Crime crackdown feared
March 9, 2017
DeKALB — Students and faculty have expressed mixed reactions about President Donald Trump’s plan to enforce executive orders intended to strengthen law enforcement.
Trump signed three executive orders Feb. 9 in an effort to increase law enforcement and reduce crime. The first order directs Attorney General Jeff Sessions to reduce “illegal immigration, drug trafficking and violent crime,” according to a Feb. 9 Vox article. The second order directs Sessions to strengthen prosecution for violent acts against police officers and the third order directs the presidential cabinet to review policies regarding drug offenses.
“As we speak, we are removing gang members, drug dealers and criminals that threaten our communities and prey on our citizens,” Trump said during a Feb. 28 Congressional address. “Bad ones are going out as I speak and as I have promised throughout the campaign.”
Associate sociology professor Simón Weffer-Elizondo focuses in criminology and said he is confused about the purpose of the executive orders because crime is down as a whole in the United States.
Although violent crime rates have risen over the past year, they are still below levels in the 1990s. Drug smuggling across the southern border has risen for some drugs and fallen for others, according to a Feb. 28 Washington Post article.
Weffer-Elizondo said he would not be surprised if the constitutionality of these orders is questioned, as the orders may conflict with the right to due process or citizens being treated justly under the law. He is concerned about the increased possible deportations.

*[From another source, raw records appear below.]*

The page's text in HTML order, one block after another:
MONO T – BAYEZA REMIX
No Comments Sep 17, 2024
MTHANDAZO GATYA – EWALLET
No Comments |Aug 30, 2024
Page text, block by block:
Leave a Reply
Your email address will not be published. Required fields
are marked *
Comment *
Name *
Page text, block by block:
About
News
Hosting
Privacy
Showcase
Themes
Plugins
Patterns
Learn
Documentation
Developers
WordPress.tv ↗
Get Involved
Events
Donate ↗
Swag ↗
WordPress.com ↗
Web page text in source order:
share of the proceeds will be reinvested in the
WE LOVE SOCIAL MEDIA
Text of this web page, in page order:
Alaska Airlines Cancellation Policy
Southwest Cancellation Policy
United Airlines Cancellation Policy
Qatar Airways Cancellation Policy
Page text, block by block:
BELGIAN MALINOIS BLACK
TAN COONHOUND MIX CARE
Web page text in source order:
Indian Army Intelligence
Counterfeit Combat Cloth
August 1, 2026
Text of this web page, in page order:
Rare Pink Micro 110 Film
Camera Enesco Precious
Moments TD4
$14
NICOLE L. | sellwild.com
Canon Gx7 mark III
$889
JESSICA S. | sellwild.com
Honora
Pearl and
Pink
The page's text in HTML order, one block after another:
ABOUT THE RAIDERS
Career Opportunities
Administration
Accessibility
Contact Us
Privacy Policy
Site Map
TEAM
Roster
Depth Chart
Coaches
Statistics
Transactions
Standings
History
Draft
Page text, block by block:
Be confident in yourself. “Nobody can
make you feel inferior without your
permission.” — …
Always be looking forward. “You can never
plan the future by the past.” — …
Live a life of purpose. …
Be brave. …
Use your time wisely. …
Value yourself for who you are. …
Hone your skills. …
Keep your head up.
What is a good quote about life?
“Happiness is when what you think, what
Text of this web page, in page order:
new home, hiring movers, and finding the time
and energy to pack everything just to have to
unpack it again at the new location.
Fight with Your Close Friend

“With these executive orders, there is a lot of uncertainty [regarding] how they will be enforced, in what manner and how it’s going to play out [in the] real world as opposed to just signing a piece of paper,” Weffer-Elizondo said. “I suspect when memos start coming in about some of the enforcement procedures, [the American Civil Liberties Union] will start looking over these sorts of things and [see if it is] violating constitutional rights such as due process.”
The ACLU stepped in to halt Trump’s original executive order banning travel from seven Muslim-majority countries. Weffer-Elizondo said he is concerned about racial profiling, potential laws taking away a student’s right to protest and immigrant students getting deported for crimes as minor as jaywalking.
Keyana Payne, junior political science major and political action chair of the NIU chapter of the National Association for the Advancement of Colored People, said she thinks the executive orders are impulsive and not rationally-based.
Payne said the NAACP needs to address mental health’s influence on crime rates, as she believes mental health will be ignored in enforcement of the executive orders.
“I think the media especially [are] going to make students be fearful, but what we want people to realize is they have more power than they think they do,” Payne said. “The goal is to not be fearful. The goal is to uplift each other.”